Health Points: Tuesday
- Get ready, here comes a big surprise—obesity is in the news again! Yup, you can pretty much bank on obesity always being in the headlines. Today The Chicago Tribune reports obesity has been linked to female infertility. Judy Peres has more:
"That association is pretty well established," said Dr. Roger Lobo, a reproductive endocrinologist at Columbia University. Heavy women often don't ovulate normally because their hormones are out of whack. If they lose just 5 percent of their body weight, he said, "some will ovulate and even get pregnant with no further intervention."
- Looks like CDC is trying to set a precedent. According to the Associated Press the Centers for Disease Control and Prevention has completed a revamp of their employee fitness center and cafeteria. Mike Stobbe explains the organization is trying to become the optimal health model for government agencies:
The CDC also offers weight-management classes, healthy grocery shopping seminars, health assessments, walking programs and other activities.
The agency also has improved its cafeteria fare and expanded its salad bars. Three years ago, the CDC began bringing in produce vendors so employees could buy fresh fruits and vegetables. Now, the produce carts visit three CDC campuses and boast daily sales of $2,000 to $3,000.
- Now here’s some strange obesity news. A reports shows being overweight or obese can lower breast cancer risk in women prior to menopause. Will Dunham of Reuters reports on this unusual finding:
The researchers admitted they do not know why the extra pounds (kg) may protect premenopausal women from breast cancer, but noted obesity actually greatly boosts breast cancer risk after menopause, when the disease more often is diagnosed.
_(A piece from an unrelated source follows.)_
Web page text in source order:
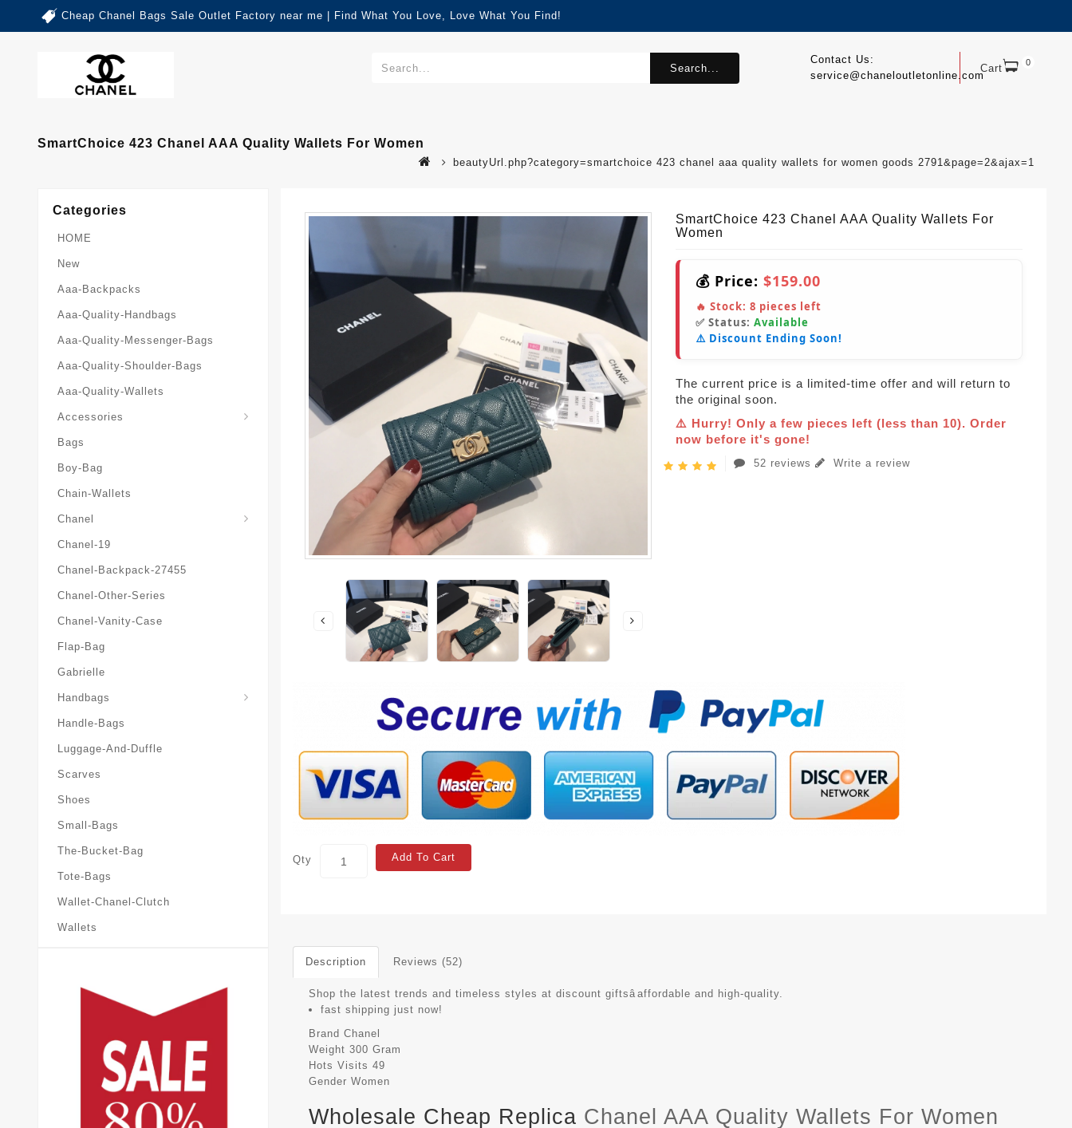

- Does spicy food increase metabolism? To be honest, I never assumed it does. Anahad O’Connor of The New York Times investigated, and believe it or not spicy food can actually give your metabolism a kick—coming soon, the hot-pepper diet! Here’s more from O’Connor:
One study by Canadian researchers this year looked at a group of adult men and found that those who were served hot sauce with appetizers before a meal went on to consume on average about 200 fewer calories at lunch and in later meals than their peers who did not have anything with capsaicin. The researchers suggested that capsaicin may work as an appetite suppressant. But take heed: spicy foods can also worsen symptoms of ulcers and heartburn.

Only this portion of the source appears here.